## Exercise goal
Since the records include pictures, leave those out while you reproduce exactly and only the lines from the one containing "Evenly distribute the" through the one containing "for drafting your", inclusive.

## The records
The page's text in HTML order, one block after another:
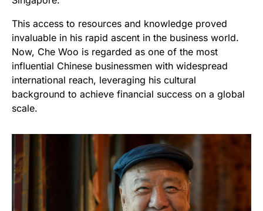
This access to resources and knowledge proved
invaluable in his rapid ascent in the business world.
Now, Che Woo is regarded as one of the most
influential Chinese businessmen with widespread
international reach, leveraging his cultural
background to achieve financial success on a global
scale.
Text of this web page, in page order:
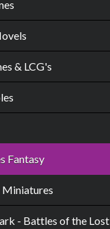
& LCG's
Fantasy
Miniatures
- Battles of the Lost
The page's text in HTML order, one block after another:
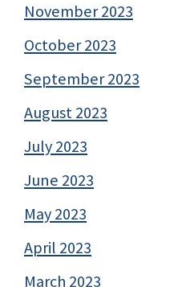
November 2023
October 2023
September 2023
August 2023
July 2023
June 2023
May 2023
April 2023
March 2023
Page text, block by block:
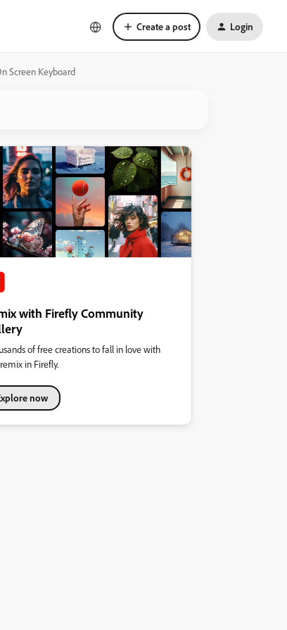
Create a post Login
Screen Keyboard
with Firefly Community
of free creations to fall in love with
in Firefly.
now
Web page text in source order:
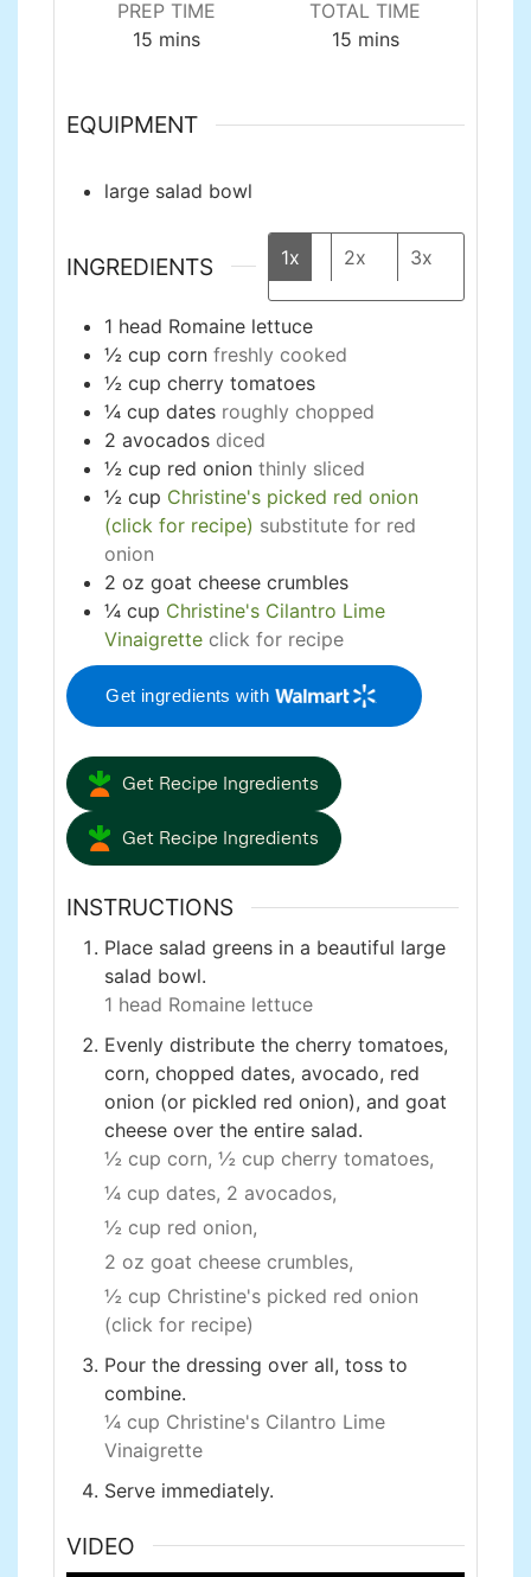
PREP TIME
15minutes
mins
TOTAL TIME
15minutes
mins
EQUIPMENT
large salad bowl
INGREDIENTS 1x 2x 3x
1 head Romaine lettuce
½ cup corn freshly cooked
½ cup cherry tomatoes
¼ cup dates roughly chopped
2 avocados diced
½ cup red onion thinly sliced
½ cup Christine's picked red onion
(click for recipe) substitute for red
onion
2 oz goat cheese crumbles
¼ cup Christine's Cilantro Lime
Vinaigrette click for recipe
Get ingredients with
Get Recipe Ingredients
Get Recipe Ingredients
INSTRUCTIONS
Place salad greens in a beautiful large
salad bowl.
1 head Romaine lettuce
Evenly distribute the cherry tomatoes,
corn, chopped dates, avocado, red
onion (or pickled red onion), and goat
cheese over the entire salad.
½ cup corn, ½ cup cherry tomatoes,
¼ cup dates, 2 avocados,
½ cup red onion,
2 oz goat cheese crumbles,
½ cup Christine's picked red onion
(click for recipe)
Pour the dressing over all, toss to
combine.
¼ cup Christine's Cilantro Lime
Vinaigrette
Serve immediately.
VIDEO
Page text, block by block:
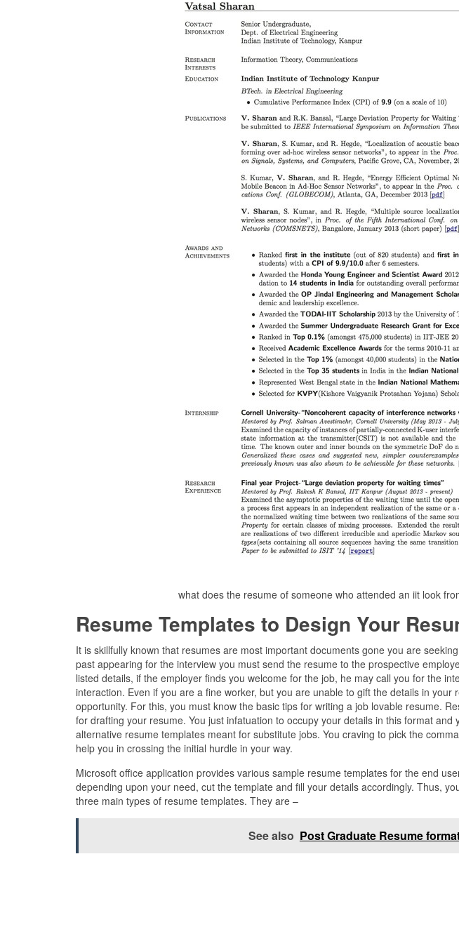
what does the resume of someone who attended an iit look
Resume Templates to Design Your
It is skillfully known that resumes are most important documents gone you are
past appearing for the interview you must send the resume to the prospective
listed details, if the employer finds you welcome for the job, he may call you for the
interaction. Even if you are a fine worker, but you are unable to gift the details in your
opportunity. For this, you must know the basic tips for writing a job lovable resume.
for drafting your resume. You just infatuation to occupy your details in this format
alternative resume templates meant for substitute jobs. You craving to pick the
help you in crossing the initial hurdle in your way.
Microsoft office application provides various sample resume templates for the end
depending upon your need, cut the template and fill your details accordingly. Thus,
three main types of resume templates. They are –
See also Post Graduate Resume
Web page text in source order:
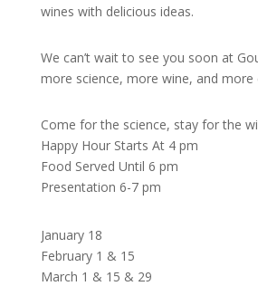
wines with delicious ideas.
We can’t wait to see you soon at
more science, more wine, and more
Come for the science, stay for the
Happy Hour Starts At 4 pm
Food Served Until 6 pm
Presentation 6-7 pm
January 18
February 1 & 15
March 1 & 15 & 29
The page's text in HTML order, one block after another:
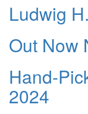
Ludwig
Out Now
Hand-
2024
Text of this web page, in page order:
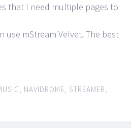
that I need multiple pages to
use mStream Velvet. The best
NAVIDROME STREAMER

## Answer to this task
Evenly distribute the cherry tomatoes,
corn, chopped dates, avocado, red
onion (or pickled red onion), and goat
cheese over the entire salad.
½ cup corn, ½ cup cherry tomatoes,
¼ cup dates, 2 avocados,
½ cup red onion,
2 oz goat cheese crumbles,
½ cup Christine's picked red onion
(click for recipe)
Pour the dressing over all, toss to
combine.
¼ cup Christine's Cilantro Lime
Vinaigrette
Serve immediately.
VIDEO
Page text, block by block:
what does the resume of someone who attended an iit look
Resume Templates to Design Your
It is skillfully known that resumes are most important documents gone you are
past appearing for the interview you must send the resume to the prospective
listed details, if the employer finds you welcome for the job, he may call you for the
interaction. Even if you are a fine worker, but you are unable to gift the details in your
opportunity. For this, you must know the basic tips for writing a job lovable resume.
for drafting your resume. You just infatuation to occupy your details in this format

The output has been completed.